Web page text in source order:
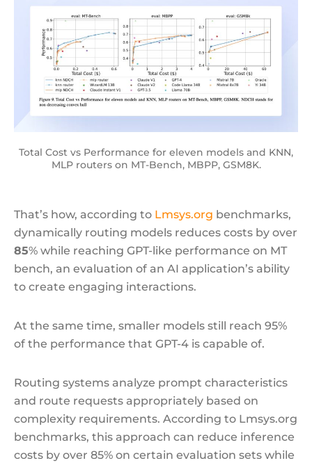
Total Cost vs Performance for eleven models and KNN,
MLP routers on MT-Bench, MBPP, GSM8K.
That’s how, according to Lmsys.org benchmarks,
dynamically routing models reduces costs by over
85% while reaching GPT-like performance on MT
bench, an evaluation of an AI application’s ability
to create engaging interactions.
At the same time, smaller models still reach 95%
of the performance that GPT-4 is capable of.
Routing systems analyze prompt characteristics
and route requests appropriately based on
complexity requirements. According to Lmsys.org
benchmarks, this approach can reduce inference
costs by over 85% on certain evaluation sets while

## REQUIRED ACTION
Output the listing exactly, without images.

## RESULT OF THIS EXERCISE
Web page text in source order:
Total Cost vs Performance for eleven models and KNN,
MLP routers on MT-Bench, MBPP, GSM8K.
That’s how, according to Lmsys.org benchmarks,
dynamically routing models reduces costs by over
85% while reaching GPT-like performance on MT
bench, an evaluation of an AI application’s ability
to create engaging interactions.
At the same time, smaller models still reach 95%
of the performance that GPT-4 is capable of.
Routing systems analyze prompt characteristics
and route requests appropriately based on
complexity requirements. According to Lmsys.org
benchmarks, this approach can reduce inference
costs by over 85% on certain evaluation sets while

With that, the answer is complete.